What To Know About The English Section On The ACT

The English portion of the ACT consists of 75 questions that measure written English and rhetorical skills.  Students receive 45 minutes in which to complete this section, which consists of five prose passages with corresponding multiple-choice questions.  The types of passages vary; one may be a personal narrative, and the next may be a textbook excerpt. 

Questions will often refer to underlined portions of the passages, and offer several alternatives as possible answers.  Students will be asked to select the example that is the most appropriate in terms of the context.  Besides asking about specific underlined portions, questions will also focus on a larger section of the passage, or the passage as a whole.  Possible answers include altering the passage, or simply selecting “No Change.”  Spelling skills, vocabulary, and rote grammar rules are not tested.  

The English exam is divided into two categories: Usage and Mechanics, and Rhetorical Skills, which each test several elements of effective writing.  The combined subscores from each category make up the total score for the English portion of the ACT.  

The Usage and Mechanics category includes questions on punctuation, grammar and usage, and sentence structure.  

Punctuation makes up 13% of the English section.  Questions focus on the conventions of punctuation within, and at the end of sentences.  They tend emphasize the relationship of punctuation to meaning, such as avoiding ambiguity and indicating appositives.  Think of the common example of “Let’s eat Grandpa!” as compared to “Let’s eat, Grandpa!”  (Unfortunately, the ACT will be a little trickier than that.)  Besides commas, the punctuation questions may ask about apostrophes, semicolons, colons, parentheses, dashes, periods, question marks, and exclamation points. 

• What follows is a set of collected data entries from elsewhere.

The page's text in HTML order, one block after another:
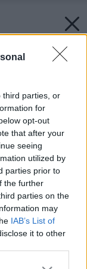
third parties, or
for
opt-out
that after your
seeing
utilized by
parties prior to
the further
parties on the
may
IAB’s List of
it to other
more Google
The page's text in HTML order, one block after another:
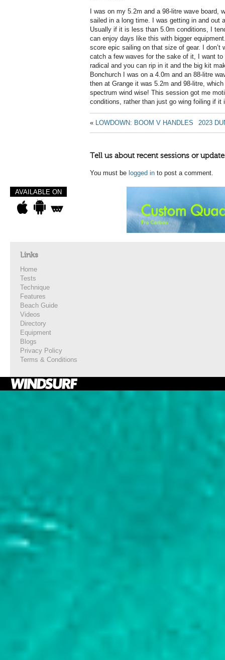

Grammar and Usage questions are 16% of the English portion.  They will test your knowledge of agreements between subjects and verbs, pronouns and antecedents, and between modifiers and the word being modified.  Questions also deal with verb formation, pronoun case, formation of comparative and superlative adjectives and adverbs, and idiomatic usage.  A question will never explicitly require you to name a grammatical error, but instead ask you to fix phrases (that may work for spoken English but not for formal, written English).  

Sentence Structure is the final portion of the Usage and Mechanics section.  Questions make up 24% of the English portion, and will ask about placement of modifiers, shifts in construction, sentence fragments, comma splices, and test your understanding of the relationships between and among (subordinate or dependent) clauses.  Other sentence structure topics may also include connecting and transitional words, parallelism, and run-on sentences.  

The Rhetorical Skills category tests strategy, organization, and style.  

Strategy questions consist of 16% of the exam.  They test how well a student will develop a topic through choosing expressions that are most appropriate to an essay’s audience and purpose.  These questions also test how effective a student is at evaluating the effect of revising, adding, or deleting supporting material, and at judging the relevance of statements depending on context.  

Organization makes up 15% of the English portion.  Questions evaluate the ability of students to organize ideas and choose effective opening, transitional, and closing statements.  They also ask about the logical structuring of the passage on the level of the sentence, the paragraph, and the passage as a whole in order to maximize coherence, order, and unity.  

Style questions are the final 16% of the test. These assess how a student selects the most appropriate or precise words and images for a writing sample and also maintains a consistent level of style and tone throughout an essay.  Questions will examine how well a student manages sentence elements for rhetorical effectiveness, and avoids ambiguous pronoun references, over-wordiness, and redundancy. 

Unlike the other sections on the ACT, the English portion of the exam assesses what you already know, rather than what you can figure out if you are presented with certain information.  In other words, this means that it is possible to prepare fully for the English section.  You can do this through improving your reading speed and efficiency, and learning to avoid any tricky traps the ACT writers may have included.  It helps to learn the strategies to eliminate multiple choice answers and save some time.  For the Usage and Mechanics category, it helps to understand basic rules of grammar, punctuation and sentence structure, so it’s possible to recognize when something doesn’t belong, or what a better alternative would be.  In order to do well in the Rhetorical Skills section, it helps to have an intuitive sense for good English writing, and be able to recognize the best and most effective method of getting a message across.  However, the best way to achieve your desired score on the ACT English exam is to take ACT practice tests or work with a tutor to familiarize yourself with the material, and understand exactly what a question is asking so you’ll succeed on test day.